Great suggestion, Vanguard! I ran Outlook with /SAFE and
unfortunately, it appears that Outlook is ignoring the "no automatic
filtering" selection in the Junk email options window.
When the first spam arrived, I got this pop-up:
"Outlook has downloaded a message that appears to be junk email.
This message was automatically moved to the junk folder."
So, now I'm at my wit's end. It seems that there is no way to tell
Outlook not to apply its own spam filtering rules. And, in fact, I
DO want it to apply its rules... but only after my rules are
applied.
Have you sny further thoughts?
I'm out. Unless maybe you are in a domain and a GPO is getting pushed
to your host. However, although the policy gets foisted onto your
host, I thought that was only during login. Sounded like you had
logged in and then changed the junk filter which means that setting
should stick during the rest of your current Windows session. If the
IT folks don't know about some trick they used to enforce junk
filtering (I recall something to do with Office policies but never got
into them or got afflicted with them to then figure out how to
circumvent them), I'd try doing a repair (under the Help menu in
OL2002 - you'll probably need the install CD, a network install path,
or the subdir left behind called, I think, c:\msoffice or something
like that, where the cab files were stored to perform later
customizations of the install) or do an uninstall and reinstall.

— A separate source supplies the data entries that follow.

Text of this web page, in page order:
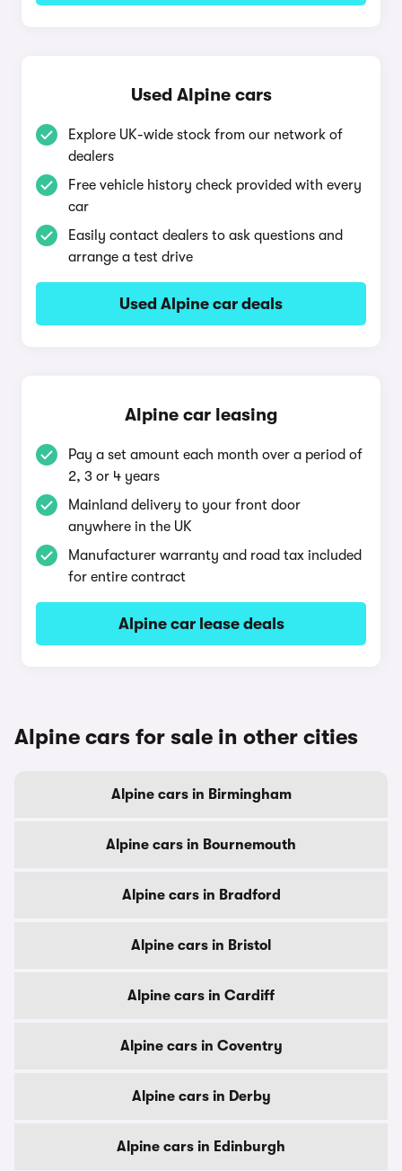
Used Alpine cars
Explore UK-wide stock from our network of
dealers
Free vehicle history check provided with every
car
Easily contact dealers to ask questions and
arrange a test drive
Used Alpine car deals
Alpine car leasing
Pay a set amount each month over a period of
2, 3 or 4 years
Mainland delivery to your front door
anywhere in the UK
Manufacturer warranty and road tax included
for entire contract
Alpine car lease deals
Alpine cars for sale in other cities
Alpine cars in Birmingham
Alpine cars in Bournemouth
Alpine cars in Bradford
Alpine cars in Bristol
Alpine cars in Cardiff
Alpine cars in Coventry
Alpine cars in Derby
Alpine cars in Edinburgh

In fact, a trick I use to get around some policies (those that effect
registry changes), is to simply put a "regedit /s <regfile>" event in
Task Scheduler to run on login (or I could use a shortcut in the
Startup group under the Start menu). For example, some companies
enforce a scree saver timer of 15 minutes but on a shared host this
resulted in having to divulge the login password to too many users in
case the password-protected (another GPO setting) screen saver got
activated, or someone with the password had to be found and go visit
the shared host. So the GPO got pushed during login, we weren't
logging off (to login again), GPOs are effected only during login, so
they pushed their policy when we started the host but then we (with
admin privs) would change the registry to what we wanted. Wouldn't
work unless we had admin rights (on the domain to that host), in
Development of Software QA we always had to have those privileges. We
couldn't get them to have different policies for our hosts (i.e., it
was a company-wide policy to which they allowed no exceptions). We
told them what we planned to do and they okayed it so it was a way for
us to modify the policies for our hosts and with permission.